My mom sometimes texts me pictures of Buddha with an inspirational text like:
“Be kind to others, Evil Lisa”
McDonald’s manager:
You can’t withhold orders at the drive-thru until customers say “I love you”Me, hurt: I knew that guy in the red car didn’t mean it
[first day as burglar]
me : OMG SNACKS
if there were more women in lord of the rings it wouldn’t have taken 3 movies to get to mount doom just saying.
me at 15: i can’t wait to go to college and PARTY!!

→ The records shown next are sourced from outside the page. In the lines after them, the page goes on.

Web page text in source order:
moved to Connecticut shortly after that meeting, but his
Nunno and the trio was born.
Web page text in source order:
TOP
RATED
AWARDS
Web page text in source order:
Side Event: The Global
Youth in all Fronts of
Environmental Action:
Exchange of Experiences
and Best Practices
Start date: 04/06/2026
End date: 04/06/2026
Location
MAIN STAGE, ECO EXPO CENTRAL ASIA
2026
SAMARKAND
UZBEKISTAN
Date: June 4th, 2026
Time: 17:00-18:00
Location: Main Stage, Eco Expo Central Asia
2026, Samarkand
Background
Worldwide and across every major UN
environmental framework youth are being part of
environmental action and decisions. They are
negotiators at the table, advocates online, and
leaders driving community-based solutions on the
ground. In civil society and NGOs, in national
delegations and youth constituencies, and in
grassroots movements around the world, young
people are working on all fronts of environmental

me at 20: ok so listen. there’s a new grocery store and GET THIS. i got a mango for 56 cents
cause of death:
autopsy.
“There’s nothing wrong with being single.”
No.
“I’ve got plenty of time.”
Sure.
“I’m not lonely.”
Sir, are you going to buy anything?
ME: This house is haunted
WIFE [sigh] We’ve been thru this, that’s our son
SON: I just have a pale complexion Dad
ME: TELL ME YOU HEARD THAT
*dad walks up to me stroking his beard* son, where do we keep the dog treats again? Im hun- *beard falls off revealing my dog. he runs away*
Dr. Reverse Psychology: Fine, have it your way, hero.
Captain Resplendent: Aghhh! Reverse psychology. My only weakness.
DRP: Muahahaha!
CR: *weakening* It’s my… only… Kreeptonite.

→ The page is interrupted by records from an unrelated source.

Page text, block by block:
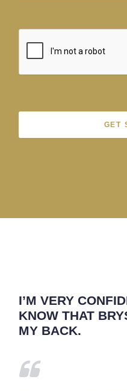
GET
I’M VERY
KNOW THAT
MY BACK.
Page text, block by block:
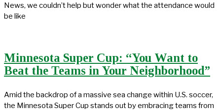
News, we couldn’t help but wonder what the attendance would
be like
Minnesota Super Cup: “You Want to
Beat the Teams in Your Neighborhood”
Amid the backdrop of a massive sea change within U.S. soccer,
the Minnesota Super Cup stands out by embracing teams from
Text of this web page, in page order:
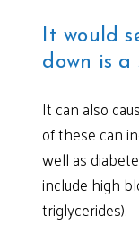
It would
down is a
It can also
of these can
well as
include high
triglycerides).
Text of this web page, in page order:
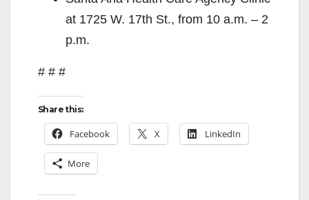
at 1725 W. 17th St., from 10 a.m. – 2
p.m.
# # #
Share this:
Facebook X LinkedIn
More
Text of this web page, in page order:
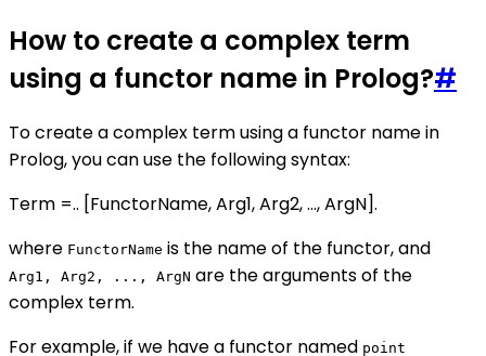
How to create a complex term
using a functor name in Prolog?#
To create a complex term using a functor name in
Prolog, you can use the following syntax:
Term =.. [FunctorName, Arg1, Arg2, ..., ArgN].
where FunctorName is the name of the functor, and
Arg1, Arg2, ..., ArgN are the arguments of the
complex term.
For example, if we have a functor named point
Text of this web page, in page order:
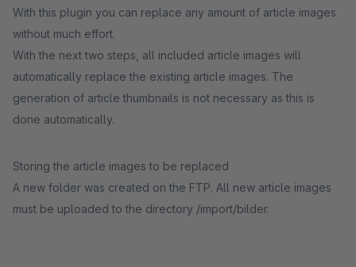
With this plugin you can replace any amount of article images
without much effort.
With the next two steps, all included article images will
automatically replace the existing article images. The
generation of article thumbnails is not necessary as this is
done automatically.
Storing the article images to be replaced
A new folder was created on the FTP. All new article images
must be uploaded to the directory /import/bilder.

DRP: Oh no! Mispronounciations are my Kryptonite.
CR: Kreeptonite.
DRP: *weakens further*.
My wife said we would save money on Halloween candy if we bought it at Aldi so I guess we’re handing out Twicks, Skattles, and 4 Musketeers.
“You ruined everything.”
-People exaggerating when you only ruined like one or two things, tops
“Wanna go camping?” “No thanks, I have a house.”
Cop: “Any idea why I pulled you over?”
Me: “you’ve got a fat guy fetish?”
Cop: …
TV is so unrealistic. Friends drop by unannounced and people are happy to see them
police cars should play ice cream truck music when they’re pulling you over for something minor
The chaotic energy of the dude at my gym who just chugged a Monster energy drink before walking into a yoga class is the same energy I’m trying to channel this year.
If you’re wondering whether an orchid can survive a spin in the washing machine, my 2yo can now tell you it can’t.